CogniSafe3D

With the CogniSafe3D project, we are bridging the gap between deterministic industrial safety and the flexibility of AI-driven robotics.

Modern robotic systems increasingly rely on deep learning and adaptive behaviors. However, industrial safety standards require deterministic, certifiable behavior. This creates a fundamental conflict: non-deterministic AI systems must operate within deterministic safety frameworks.

Traditional safety systems often rely on 2D sensing technologies that enforce conservative speed limits or trigger frequent stops—reducing productivity and limiting true collaboration.

CogniSafe3D addresses this challenge by introducing a cognitive 3D safety architecture that combines deterministic safety guarantees with AI-enhanced environmental understanding. The goal is to enable adaptive, certifiable safety without sacrificing efficiency.

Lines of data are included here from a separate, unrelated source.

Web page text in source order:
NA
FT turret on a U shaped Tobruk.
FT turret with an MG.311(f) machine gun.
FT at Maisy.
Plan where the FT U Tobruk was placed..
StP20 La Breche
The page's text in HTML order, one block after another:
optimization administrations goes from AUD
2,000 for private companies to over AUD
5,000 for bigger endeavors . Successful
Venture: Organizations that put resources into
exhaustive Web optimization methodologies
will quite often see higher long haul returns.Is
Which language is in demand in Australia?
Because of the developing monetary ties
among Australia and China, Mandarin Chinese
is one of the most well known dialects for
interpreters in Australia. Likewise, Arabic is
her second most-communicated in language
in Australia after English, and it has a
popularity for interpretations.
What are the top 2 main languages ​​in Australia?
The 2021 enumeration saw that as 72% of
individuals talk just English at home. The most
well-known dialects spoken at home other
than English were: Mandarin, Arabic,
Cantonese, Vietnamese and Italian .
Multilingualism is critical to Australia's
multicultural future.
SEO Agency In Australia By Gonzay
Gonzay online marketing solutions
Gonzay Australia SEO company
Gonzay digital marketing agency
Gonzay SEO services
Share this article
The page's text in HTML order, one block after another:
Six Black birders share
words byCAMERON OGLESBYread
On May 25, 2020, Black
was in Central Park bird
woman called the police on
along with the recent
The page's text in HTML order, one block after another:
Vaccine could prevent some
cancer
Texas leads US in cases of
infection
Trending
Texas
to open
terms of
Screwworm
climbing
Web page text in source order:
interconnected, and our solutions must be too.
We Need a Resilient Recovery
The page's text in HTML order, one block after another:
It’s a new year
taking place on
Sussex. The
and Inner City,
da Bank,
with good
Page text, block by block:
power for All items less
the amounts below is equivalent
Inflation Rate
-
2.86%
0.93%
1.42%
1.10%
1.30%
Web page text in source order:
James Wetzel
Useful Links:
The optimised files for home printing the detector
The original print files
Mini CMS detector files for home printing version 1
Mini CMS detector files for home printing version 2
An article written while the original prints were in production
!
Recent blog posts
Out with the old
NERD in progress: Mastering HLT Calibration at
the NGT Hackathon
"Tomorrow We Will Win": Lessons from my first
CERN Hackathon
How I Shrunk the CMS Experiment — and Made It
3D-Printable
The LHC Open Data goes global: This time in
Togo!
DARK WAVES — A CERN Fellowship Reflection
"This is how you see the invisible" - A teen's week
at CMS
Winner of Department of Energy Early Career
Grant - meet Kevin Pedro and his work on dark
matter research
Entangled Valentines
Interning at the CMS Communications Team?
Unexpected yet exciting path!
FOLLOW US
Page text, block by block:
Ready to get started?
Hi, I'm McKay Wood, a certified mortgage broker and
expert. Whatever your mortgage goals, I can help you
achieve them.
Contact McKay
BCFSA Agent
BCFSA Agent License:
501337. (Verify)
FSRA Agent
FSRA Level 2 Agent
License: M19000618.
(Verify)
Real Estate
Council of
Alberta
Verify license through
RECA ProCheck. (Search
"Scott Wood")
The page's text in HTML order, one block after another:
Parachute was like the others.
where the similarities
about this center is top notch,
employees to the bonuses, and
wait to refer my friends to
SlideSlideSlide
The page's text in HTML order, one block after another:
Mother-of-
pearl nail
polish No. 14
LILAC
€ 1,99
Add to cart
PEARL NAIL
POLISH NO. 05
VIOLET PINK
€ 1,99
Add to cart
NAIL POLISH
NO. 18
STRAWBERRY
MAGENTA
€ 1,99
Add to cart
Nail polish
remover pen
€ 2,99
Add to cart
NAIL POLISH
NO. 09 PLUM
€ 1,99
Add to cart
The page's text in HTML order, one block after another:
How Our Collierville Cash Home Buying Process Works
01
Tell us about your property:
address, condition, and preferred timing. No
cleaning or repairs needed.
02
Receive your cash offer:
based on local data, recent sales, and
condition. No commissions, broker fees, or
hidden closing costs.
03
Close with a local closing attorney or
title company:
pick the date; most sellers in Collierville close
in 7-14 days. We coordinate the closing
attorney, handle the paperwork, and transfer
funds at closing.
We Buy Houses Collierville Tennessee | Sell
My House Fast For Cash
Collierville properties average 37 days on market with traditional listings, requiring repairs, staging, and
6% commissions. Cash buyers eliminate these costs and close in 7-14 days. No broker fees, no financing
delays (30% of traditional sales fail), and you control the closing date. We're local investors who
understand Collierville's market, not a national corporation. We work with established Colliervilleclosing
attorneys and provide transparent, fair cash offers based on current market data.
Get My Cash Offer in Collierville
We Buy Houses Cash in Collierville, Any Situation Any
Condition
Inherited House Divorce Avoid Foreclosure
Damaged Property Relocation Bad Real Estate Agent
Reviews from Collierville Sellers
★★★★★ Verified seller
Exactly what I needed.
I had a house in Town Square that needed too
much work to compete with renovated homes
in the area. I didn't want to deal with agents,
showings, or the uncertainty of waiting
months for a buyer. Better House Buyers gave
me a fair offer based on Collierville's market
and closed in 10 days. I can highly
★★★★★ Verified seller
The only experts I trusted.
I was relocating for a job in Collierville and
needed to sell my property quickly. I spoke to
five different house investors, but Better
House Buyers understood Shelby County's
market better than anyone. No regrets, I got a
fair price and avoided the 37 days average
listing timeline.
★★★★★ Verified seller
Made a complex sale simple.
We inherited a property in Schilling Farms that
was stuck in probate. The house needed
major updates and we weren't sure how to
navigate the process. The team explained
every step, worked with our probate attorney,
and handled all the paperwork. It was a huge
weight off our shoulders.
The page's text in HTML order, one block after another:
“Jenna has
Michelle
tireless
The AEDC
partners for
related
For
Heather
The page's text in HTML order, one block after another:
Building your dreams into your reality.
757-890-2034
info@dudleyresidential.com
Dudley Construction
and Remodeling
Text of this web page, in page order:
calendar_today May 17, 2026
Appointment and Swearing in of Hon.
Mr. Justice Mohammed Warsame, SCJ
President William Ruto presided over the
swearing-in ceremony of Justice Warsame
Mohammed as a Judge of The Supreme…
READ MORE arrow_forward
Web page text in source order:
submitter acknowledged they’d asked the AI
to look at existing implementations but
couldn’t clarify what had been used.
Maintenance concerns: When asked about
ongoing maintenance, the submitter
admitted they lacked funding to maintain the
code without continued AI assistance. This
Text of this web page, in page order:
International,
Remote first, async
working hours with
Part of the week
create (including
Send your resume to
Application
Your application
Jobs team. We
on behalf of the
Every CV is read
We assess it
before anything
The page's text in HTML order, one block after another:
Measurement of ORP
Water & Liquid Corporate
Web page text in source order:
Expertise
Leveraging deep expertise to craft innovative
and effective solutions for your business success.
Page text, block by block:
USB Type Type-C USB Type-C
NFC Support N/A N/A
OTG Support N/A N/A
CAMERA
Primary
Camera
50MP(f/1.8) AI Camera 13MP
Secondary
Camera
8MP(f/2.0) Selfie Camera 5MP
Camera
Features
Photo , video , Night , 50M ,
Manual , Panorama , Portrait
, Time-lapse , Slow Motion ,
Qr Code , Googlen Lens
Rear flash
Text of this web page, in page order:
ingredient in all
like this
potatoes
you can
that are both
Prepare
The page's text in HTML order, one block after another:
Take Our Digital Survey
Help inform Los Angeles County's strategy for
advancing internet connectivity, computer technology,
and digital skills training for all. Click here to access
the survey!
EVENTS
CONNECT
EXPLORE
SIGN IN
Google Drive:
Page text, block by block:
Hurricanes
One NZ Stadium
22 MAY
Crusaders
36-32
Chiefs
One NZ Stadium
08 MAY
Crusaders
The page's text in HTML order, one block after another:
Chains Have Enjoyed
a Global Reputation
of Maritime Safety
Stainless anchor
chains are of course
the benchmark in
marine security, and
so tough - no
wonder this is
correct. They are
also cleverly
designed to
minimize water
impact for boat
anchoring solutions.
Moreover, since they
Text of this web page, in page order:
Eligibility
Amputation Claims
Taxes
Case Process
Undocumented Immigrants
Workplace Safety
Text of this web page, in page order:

CogniSafe3D utilizes external high-resolution 3D LiDAR to monitor shared workspaces and builds a layered safety concept containing a Deterministic Foundation and a Cognitive Layer.

Deterministic Foundation

  • Processing of 3D point clouds using Signed Distance Fields (SDF)
  • Reliable, safety-rated violation detection
  • Deterministic spatial safety boundary enforcement
  • Real-time risk monitoring independent of AI components

This foundation ensures compliance with current safety standards and provides certifiable baseline behavior.

Cognitive Layer

  • AI-based Human Pose Estimation (HPE)
  • Predictive algorithms for human intent and motion forecasting
  • Context-aware risk evaluation
  • Dynamic adjustment of robot behavior

The cognitive layer enhances the deterministic core by anticipating hazards before they occur.

CogniSafe3D Goals:

  • Functional Safety: to design and validate a certifiable safety architecture compliant with ISO 10218:2025 and ISO/TS 15066
  • Cybersecurity: design and integrate cybersecurity mechanisms aligned with ISA/IEC 62443 to ensure secure, resilient operation of connected robotic systems in industrial environments
  • Scalable integration into ROS 2–based robotic systems

Industrial Impact

  • Resolves the conflict between AI-driven flexibility and certifiable safety requirements
  • Reduces unnecessary emergency stops through predictive risk assessment
  • Increases productivity in shared workspaces
  • Shifts from reactive shutdowns to proactive hazard mitigation

Funding Acknowledgement: The CogniSafe3D project (E! 6085) receives funding under the Eureka-Eurostars program from the German Federal Ministry of Research, Technology and Space (BMFTR grant number 01QE2426A) and the Italian Ministero dell’Università e della Ricerca (MUR).